Saturday, February 17, 2018 - 15:00

Iranian government is going to put a limit on the cultivation of crops in areas of the country where underground water resources are at alarming levels as of the upcoming Iranian year (starting March 21).

According to an ISCA report, agriculture Minister Mahmoud Hojjati stated that areas such as Khuzestan and Mazandaran Provinces farmers can use low-depth wells to deal with the situation for the time being.

Energy Minister Reza Ardakanian said water shortage would negatively impact the spring cultivation of agricultural products.

The head of Mazandaran Agricultural Jihad Organization said on Wednesday that there are serious concerns regarding problems farmers are likely to face during rice planting season, which takes place in late Bahaman and early Esfand, the eleventh and twelfth months of the Iranian calendar respectively.

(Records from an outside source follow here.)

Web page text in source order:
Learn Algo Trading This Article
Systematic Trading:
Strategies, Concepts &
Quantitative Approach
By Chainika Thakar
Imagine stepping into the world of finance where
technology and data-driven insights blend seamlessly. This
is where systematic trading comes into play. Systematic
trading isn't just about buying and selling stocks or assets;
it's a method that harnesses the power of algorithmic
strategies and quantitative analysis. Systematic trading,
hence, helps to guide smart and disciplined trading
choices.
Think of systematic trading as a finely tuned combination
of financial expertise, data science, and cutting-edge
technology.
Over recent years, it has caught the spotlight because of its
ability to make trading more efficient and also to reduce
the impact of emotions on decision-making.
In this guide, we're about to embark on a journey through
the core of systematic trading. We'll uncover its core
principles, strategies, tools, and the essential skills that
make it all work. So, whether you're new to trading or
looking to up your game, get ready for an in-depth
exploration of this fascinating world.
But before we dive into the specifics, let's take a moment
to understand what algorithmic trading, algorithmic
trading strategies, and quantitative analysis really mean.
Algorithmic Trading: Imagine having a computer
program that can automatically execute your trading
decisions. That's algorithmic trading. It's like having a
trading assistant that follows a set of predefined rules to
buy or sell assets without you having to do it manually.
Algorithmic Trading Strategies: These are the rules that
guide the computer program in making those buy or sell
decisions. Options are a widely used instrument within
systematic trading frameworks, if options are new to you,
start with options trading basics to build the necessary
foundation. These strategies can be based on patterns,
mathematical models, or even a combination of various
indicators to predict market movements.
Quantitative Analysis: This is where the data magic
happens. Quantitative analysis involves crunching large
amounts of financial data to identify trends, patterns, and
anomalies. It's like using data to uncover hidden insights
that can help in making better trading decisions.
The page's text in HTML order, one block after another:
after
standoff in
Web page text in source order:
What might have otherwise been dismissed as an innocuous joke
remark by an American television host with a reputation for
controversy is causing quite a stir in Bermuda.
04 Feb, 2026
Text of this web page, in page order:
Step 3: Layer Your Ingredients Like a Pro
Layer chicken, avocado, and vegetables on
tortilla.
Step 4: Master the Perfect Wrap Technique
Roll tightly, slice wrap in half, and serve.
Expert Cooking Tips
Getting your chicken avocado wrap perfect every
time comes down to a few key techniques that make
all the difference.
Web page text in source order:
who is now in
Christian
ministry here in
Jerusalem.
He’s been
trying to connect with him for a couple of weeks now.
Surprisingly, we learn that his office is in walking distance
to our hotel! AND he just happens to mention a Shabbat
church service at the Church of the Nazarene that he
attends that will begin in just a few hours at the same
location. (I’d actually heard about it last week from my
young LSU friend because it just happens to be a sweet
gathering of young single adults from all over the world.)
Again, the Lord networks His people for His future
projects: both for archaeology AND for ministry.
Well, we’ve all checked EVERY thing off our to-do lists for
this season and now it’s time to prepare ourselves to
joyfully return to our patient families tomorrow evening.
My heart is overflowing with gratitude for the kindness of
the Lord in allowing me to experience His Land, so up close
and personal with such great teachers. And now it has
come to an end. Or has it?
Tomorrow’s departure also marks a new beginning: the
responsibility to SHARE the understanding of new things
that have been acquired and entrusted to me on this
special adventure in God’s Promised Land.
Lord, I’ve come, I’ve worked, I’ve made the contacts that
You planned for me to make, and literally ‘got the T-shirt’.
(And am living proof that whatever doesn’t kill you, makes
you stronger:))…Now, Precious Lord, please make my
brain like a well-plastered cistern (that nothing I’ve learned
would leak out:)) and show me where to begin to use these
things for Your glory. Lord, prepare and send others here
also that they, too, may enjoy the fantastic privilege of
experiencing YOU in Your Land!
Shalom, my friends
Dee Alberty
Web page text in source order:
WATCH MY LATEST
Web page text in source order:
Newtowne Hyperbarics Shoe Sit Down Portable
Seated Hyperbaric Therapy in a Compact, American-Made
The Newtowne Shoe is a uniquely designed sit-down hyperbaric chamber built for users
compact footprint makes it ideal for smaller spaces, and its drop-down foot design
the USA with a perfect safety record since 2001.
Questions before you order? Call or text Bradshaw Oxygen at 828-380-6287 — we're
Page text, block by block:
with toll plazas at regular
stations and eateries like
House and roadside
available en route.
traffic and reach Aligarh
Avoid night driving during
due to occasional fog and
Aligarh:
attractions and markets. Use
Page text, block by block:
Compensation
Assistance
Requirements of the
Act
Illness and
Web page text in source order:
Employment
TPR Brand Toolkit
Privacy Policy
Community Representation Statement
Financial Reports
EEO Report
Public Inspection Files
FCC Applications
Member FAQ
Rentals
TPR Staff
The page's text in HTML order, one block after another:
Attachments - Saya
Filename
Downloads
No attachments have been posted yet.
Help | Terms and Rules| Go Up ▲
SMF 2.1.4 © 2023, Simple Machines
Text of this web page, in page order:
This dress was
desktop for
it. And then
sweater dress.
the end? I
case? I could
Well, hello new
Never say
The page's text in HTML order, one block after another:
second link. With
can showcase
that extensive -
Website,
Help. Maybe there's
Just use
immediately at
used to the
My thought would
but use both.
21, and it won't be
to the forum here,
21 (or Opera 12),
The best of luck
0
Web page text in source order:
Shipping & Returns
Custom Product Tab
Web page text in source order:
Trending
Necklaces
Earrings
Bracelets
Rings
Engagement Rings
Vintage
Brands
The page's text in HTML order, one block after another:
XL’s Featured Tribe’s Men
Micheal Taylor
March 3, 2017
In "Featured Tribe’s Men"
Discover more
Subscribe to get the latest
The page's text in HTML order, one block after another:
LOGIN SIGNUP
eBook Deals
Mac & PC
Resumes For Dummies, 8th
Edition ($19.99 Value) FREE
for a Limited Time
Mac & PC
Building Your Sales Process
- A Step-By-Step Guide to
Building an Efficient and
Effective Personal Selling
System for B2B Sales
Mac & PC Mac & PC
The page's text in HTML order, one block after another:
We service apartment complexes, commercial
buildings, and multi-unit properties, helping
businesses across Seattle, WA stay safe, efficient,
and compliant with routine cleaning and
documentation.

“Our suggestion is that farmers in the cities of Sari, Miandoroud, Behshahr, Galugah and parts of Juybar and Simorgh avoid rice planting and opt for the cultivation of oilseeds, or fodder instead,” he was quoted as saying.

Although water scarcity is one of the biggest environmental challenges facing Iran, inefficient management of the valuable resource is largely to blame for a crisis that has emerged over the years, says Director of Iran Water Industry Federation.

“The revenue earned from the sale and export of many types of crops does not equal the value of water used for their irrigation,” Foroughi said recently.

Reportedly, about 92% of the country’s water resources are used up by unsustainable and wasteful farming practices.

The country’s nearly two-decade struggle with drought, combined with high consumption and waste, has caused renewable water resources to drop under 120 billion cubic meters. However, by some accounts, that figure is closer to 88 bcm.

Located in one of the world’s most water-stressed regions, Iran’s average precipitation rate has been lower than the global average for at least 10 years. Some 37 million Iranians are said to be living in water-stressed regions.